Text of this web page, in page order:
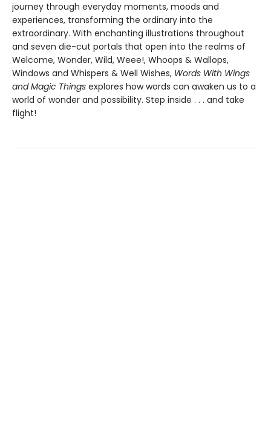
journey through everyday moments, moods and
experiences, transforming the ordinary into the
extraordinary. With enchanting illustrations throughout
and seven die-cut portals that open into the realms of
Welcome, Wonder, Wild, Weee!, Whoops & Wallops,
Windows and Whispers & Well Wishes, Words With Wings
and Magic Things explores how words can awaken us to a
world of wonder and possibility. Step inside . . . and take
flight!
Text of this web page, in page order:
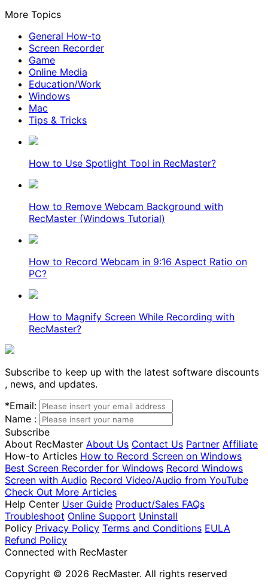
More Topics
General How-to
Screen Recorder
Game
Online Media
Education/Work
Windows
Mac
Tips & Tricks
How to Use Spotlight Tool in RecMaster?
How to Remove Webcam Background with
RecMaster (Windows Tutorial)
How to Record Webcam in 9:16 Aspect Ratio on
PC?
How to Magnify Screen While Recording with
RecMaster?
Subscribe to keep up with the latest software discounts
, news, and updates.
*Email:
Name :
Subscribe
About RecMaster About Us Contact Us Partner Affiliate
How-to Articles How to Record Screen on Windows
Best Screen Recorder for Windows Record Windows
Screen with Audio Record Video/Audio from YouTube
Check Out More Articles
Help Center User Guide Product/Sales FAQs
Troubleshoot Online Support Uninstall
Policy Privacy Policy Terms and Conditions EULA
Refund Policy
Connected with RecMaster
Copyright © 2026 RecMaster. All rights reserved
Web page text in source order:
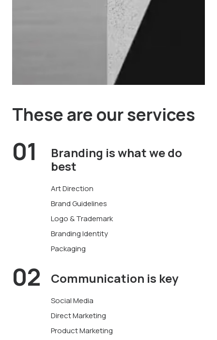
These areour services
01 Branding is whatwe do
best
Art Direction
Brand Guidelines
Logo & Trademark
Branding Identity
Packaging
02 Communication is key
Social Media
Direct Marketing
Product Marketing
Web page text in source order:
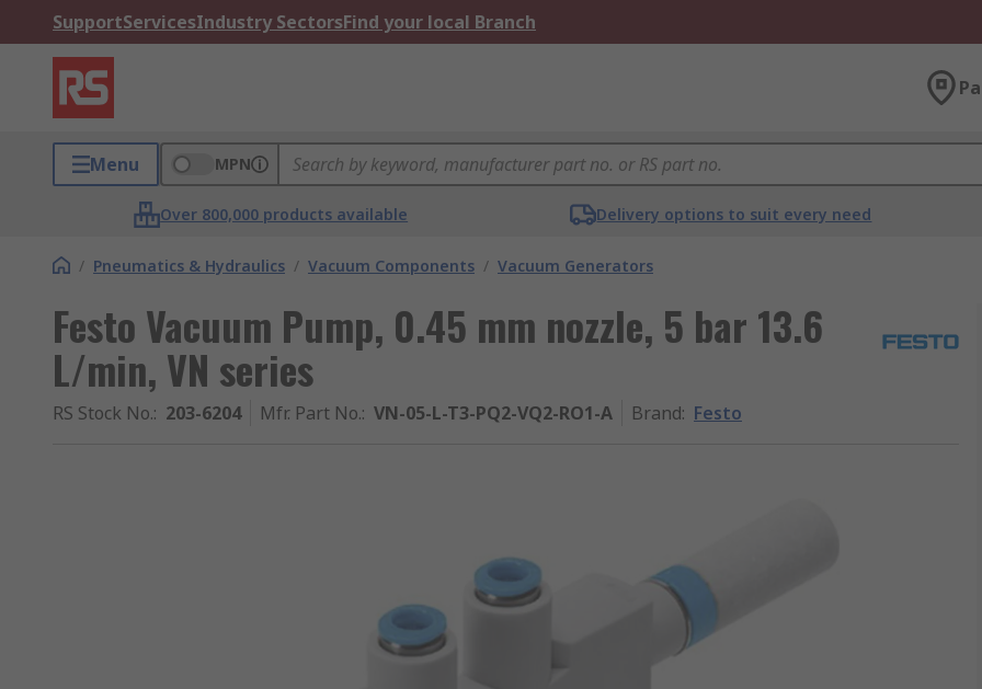
SupportServicesIndustry SectorsFind your local Branch
Menu MPN
Over 800,000 products available Delivery options to suit every need
/ Pneumatics & Hydraulics / Vacuum Components / Vacuum Generators
Festo Vacuum Pump, 0.45 mm nozzle, 5 bar 13.6
L/min, VN series
RS Stock No.: 203-6204 Mfr. Part No.: VN-05-L-T3-PQ2-VQ2-RO1-A Brand: Festo
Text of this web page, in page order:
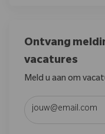
Ontvang
vacatures
Meld u aan om
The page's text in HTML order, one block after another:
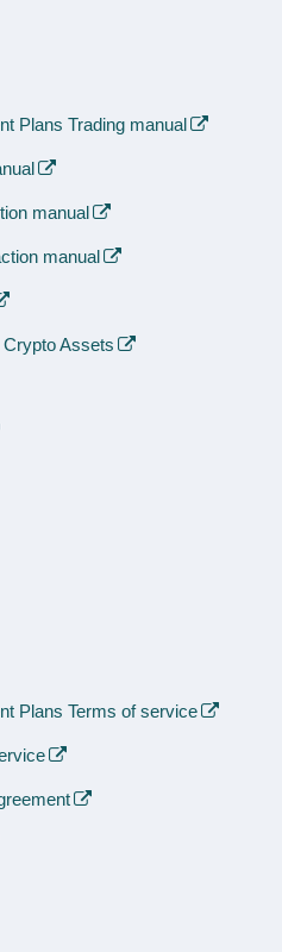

------------------------------------

Omit the pictures, then output every record exactly as given.

Text of this web page, in page order:
journey through everyday moments, moods and
experiences, transforming the ordinary into the
extraordinary. With enchanting illustrations throughout
and seven die-cut portals that open into the realms of
Welcome, Wonder, Wild, Weee!, Whoops & Wallops,
Windows and Whispers & Well Wishes, Words With Wings
and Magic Things explores how words can awaken us to a
world of wonder and possibility. Step inside . . . and take
flight!
Text of this web page, in page order:
More Topics
General How-to
Screen Recorder
Game
Online Media
Education/Work
Windows
Mac
Tips & Tricks
How to Use Spotlight Tool in RecMaster?
How to Remove Webcam Background with
RecMaster (Windows Tutorial)
How to Record Webcam in 9:16 Aspect Ratio on
PC?
How to Magnify Screen While Recording with
RecMaster?
Subscribe to keep up with the latest software discounts
, news, and updates.
*Email:
Name :
Subscribe
About RecMaster About Us Contact Us Partner Affiliate
How-to Articles How to Record Screen on Windows
Best Screen Recorder for Windows Record Windows
Screen with Audio Record Video/Audio from YouTube
Check Out More Articles
Help Center User Guide Product/Sales FAQs
Troubleshoot Online Support Uninstall
Policy Privacy Policy Terms and Conditions EULA
Refund Policy
Connected with RecMaster
Copyright © 2026 RecMaster. All rights reserved
Web page text in source order:
These areour services
01 Branding is whatwe do
best
Art Direction
Brand Guidelines
Logo & Trademark
Branding Identity
Packaging
02 Communication is key
Social Media
Direct Marketing
Product Marketing
Web page text in source order:
SupportServicesIndustry SectorsFind your local Branch
Menu MPN
Over 800,000 products available Delivery options to suit every need
/ Pneumatics & Hydraulics / Vacuum Components / Vacuum Generators
Festo Vacuum Pump, 0.45 mm nozzle, 5 bar 13.6
L/min, VN series
RS Stock No.: 203-6204 Mfr. Part No.: VN-05-L-T3-PQ2-VQ2-RO1-A Brand: Festo
Text of this web page, in page order:
Ontvang
vacatures
Meld u aan om
The page's text in HTML order, one block after another:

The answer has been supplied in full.